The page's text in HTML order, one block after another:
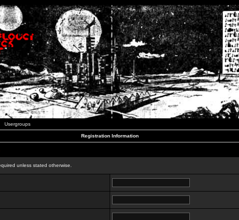
Usergroups
Registration Information
unless stated otherwise.
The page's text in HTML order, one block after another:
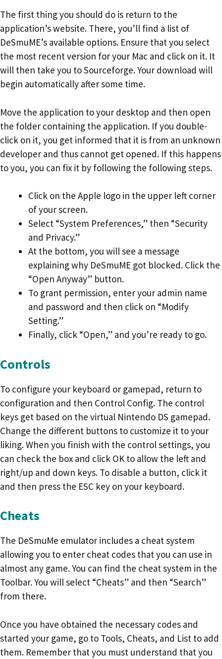
The first thing you should do is return to the
application’s website. There, you’ll find a list of
DeSmuME’s available options. Ensure that you select
the most recent version for your Mac and click on it. It
will then take you to Sourceforge. Your download will
begin automatically after some time.
Move the application to your desktop and then open
the folder containing the application. If you double-
click on it, you get informed that it is from an unknown
developer and thus cannot get opened. If this happens
to you, you can fix it by following the following steps.
Click on the Apple logo in the upper left corner
of your screen.
Select “System Preferences,” then “Security
and Privacy.”
At the bottom, you will see a message
explaining why DeSmuME got blocked. Click the
“Open Anyway” button.
To grant permission, enter your admin name
and password and then click on “Modify
Setting.”
Finally, click “Open,” and you’re ready to go.
Controls
To configure your keyboard or gamepad, return to
configuration and then Control Config. The control
keys get based on the virtual Nintendo DS gamepad.
Change the different buttons to customize it to your
liking. When you finish with the control settings, you
can check the box and click OK to allow the left and
right/up and down keys. To disable a button, click it
and then press the ESC key on your keyboard.
Cheats
The DeSmuMe emulator includes a cheat system
allowing you to enter cheat codes that you can use in
almost any game. You can find the cheat system in the
Toolbar. You will select “Cheats” and then “Search”
from there.
Once you have obtained the necessary codes and
started your game, go to Tools, Cheats, and List to add
them. Remember that you must understand that you
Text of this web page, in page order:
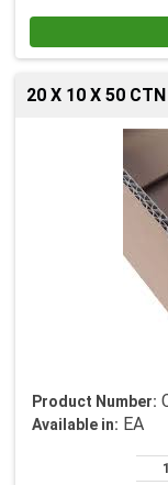
20 X 10 X 50
Product Number:
Available in: EA
1
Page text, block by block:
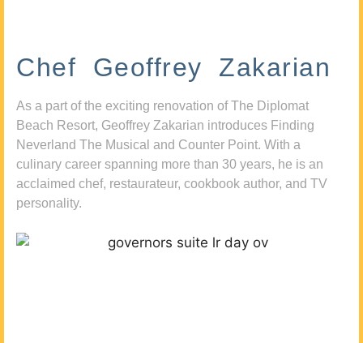
Chef Geoffrey Zakarian
As a part of the exciting renovation of The Diplomat
Beach Resort, Geoffrey Zakarian introduces Finding
Neverland The Musical and Counter Point. With a
culinary career spanning more than 30 years, he is an
acclaimed chef, restaurateur, cookbook author, and TV
personality.
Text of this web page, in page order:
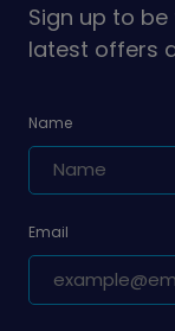
Sign up to
latest offers
Name
Email
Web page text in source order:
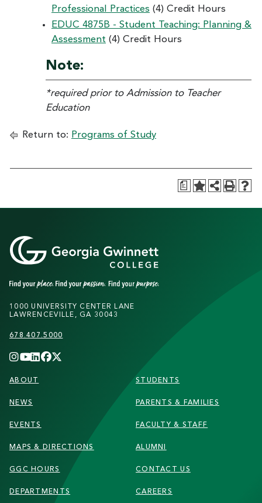
Professional Practices (4) Credit Hours
EDUC 4875B - Student Teaching: Planning &
Assessment (4) Credit Hours
Note:
*required prior to Admission to Teacher
Education
Return to: Programs of Study
a
1000 UNIVERSITY CENTER LANE
LAWRENCEVILLE, GA 30043
678.407.5000
FOOTER
ABOUT
NEWS
EVENTS
MAPS & DIRECTIONS
GGC HOURS
DEPARTMENTS
STUDENTS
PARENTS & FAMILIES
FACULTY & STAFF
ALUMNI
CONTACT US
CAREERS
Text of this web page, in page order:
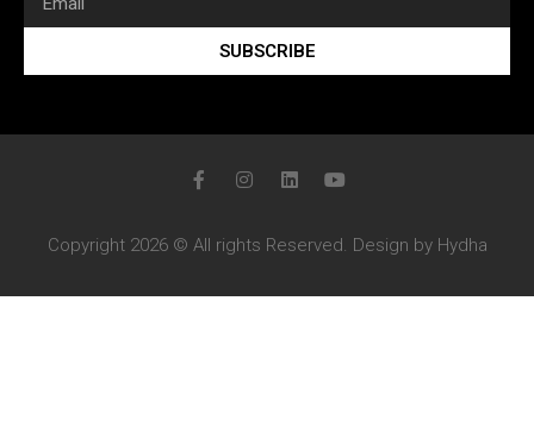
SUBSCRIBE
Copyright 2026 © All rights Reserved. Design by Hydha
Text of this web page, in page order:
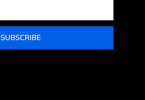
SUBSCRIBE
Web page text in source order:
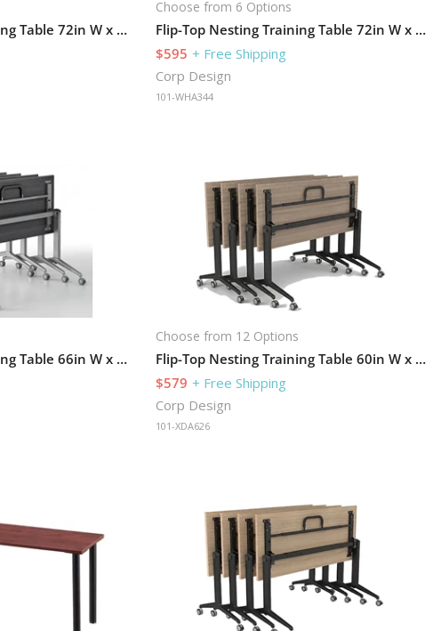
Flip-Top Nesting Training Table 72in W x 30in D with Modesty Panel
Choose from 6 Options
Flip-Top Nesting Training Table 72in W x 24in D
$595 + Free Shipping
Corp Design
101-WHA344
Flip-Top Nesting Training Table 66in W x 30in D
Choose from 12 Options
Flip-Top Nesting Training Table 60in W x 24in D
$579 + Free Shipping
Corp Design
101-XDA626

*-*-*

Please copy out each line above exactly as written, but not the pictures.

The page's text in HTML order, one block after another:
Usergroups
Registration Information
unless stated otherwise.
The page's text in HTML order, one block after another:
The first thing you should do is return to the
application’s website. There, you’ll find a list of
DeSmuME’s available options. Ensure that you select
the most recent version for your Mac and click on it. It
will then take you to Sourceforge. Your download will
begin automatically after some time.
Move the application to your desktop and then open
the folder containing the application. If you double-
click on it, you get informed that it is from an unknown
developer and thus cannot get opened. If this happens
to you, you can fix it by following the following steps.
Click on the Apple logo in the upper left corner
of your screen.
Select “System Preferences,” then “Security
and Privacy.”
At the bottom, you will see a message
explaining why DeSmuME got blocked. Click the
“Open Anyway” button.
To grant permission, enter your admin name
and password and then click on “Modify
Setting.”
Finally, click “Open,” and you’re ready to go.
Controls
To configure your keyboard or gamepad, return to
configuration and then Control Config. The control
keys get based on the virtual Nintendo DS gamepad.
Change the different buttons to customize it to your
liking. When you finish with the control settings, you
can check the box and click OK to allow the left and
right/up and down keys. To disable a button, click it
and then press the ESC key on your keyboard.
Cheats
The DeSmuMe emulator includes a cheat system
allowing you to enter cheat codes that you can use in
almost any game. You can find the cheat system in the
Toolbar. You will select “Cheats” and then “Search”
from there.
Once you have obtained the necessary codes and
started your game, go to Tools, Cheats, and List to add
them. Remember that you must understand that you
Text of this web page, in page order:
20 X 10 X 50
Product Number:
Available in: EA
1
Page text, block by block:
Chef Geoffrey Zakarian
As a part of the exciting renovation of The Diplomat
Beach Resort, Geoffrey Zakarian introduces Finding
Neverland The Musical and Counter Point. With a
culinary career spanning more than 30 years, he is an
acclaimed chef, restaurateur, cookbook author, and TV
personality.
Text of this web page, in page order:
Sign up to
latest offers
Name
Email
Web page text in source order:
Professional Practices (4) Credit Hours
EDUC 4875B - Student Teaching: Planning &
Assessment (4) Credit Hours
Note:
*required prior to Admission to Teacher
Education
Return to: Programs of Study
a
1000 UNIVERSITY CENTER LANE
LAWRENCEVILLE, GA 30043
678.407.5000
FOOTER
ABOUT
NEWS
EVENTS
MAPS & DIRECTIONS
GGC HOURS
DEPARTMENTS
STUDENTS
PARENTS & FAMILIES
FACULTY & STAFF
ALUMNI
CONTACT US
CAREERS
Text of this web page, in page order:
SUBSCRIBE
Copyright 2026 © All rights Reserved. Design by Hydha
Text of this web page, in page order:
SUBSCRIBE
Web page text in source order:
Flip-Top Nesting Training Table 72in W x 30in D with Modesty Panel
Choose from 6 Options
Flip-Top Nesting Training Table 72in W x 24in D
$595 + Free Shipping
Corp Design
101-WHA344
Flip-Top Nesting Training Table 66in W x 30in D
Choose from 12 Options
Flip-Top Nesting Training Table 60in W x 24in D
$579 + Free Shipping
Corp Design
101-XDA626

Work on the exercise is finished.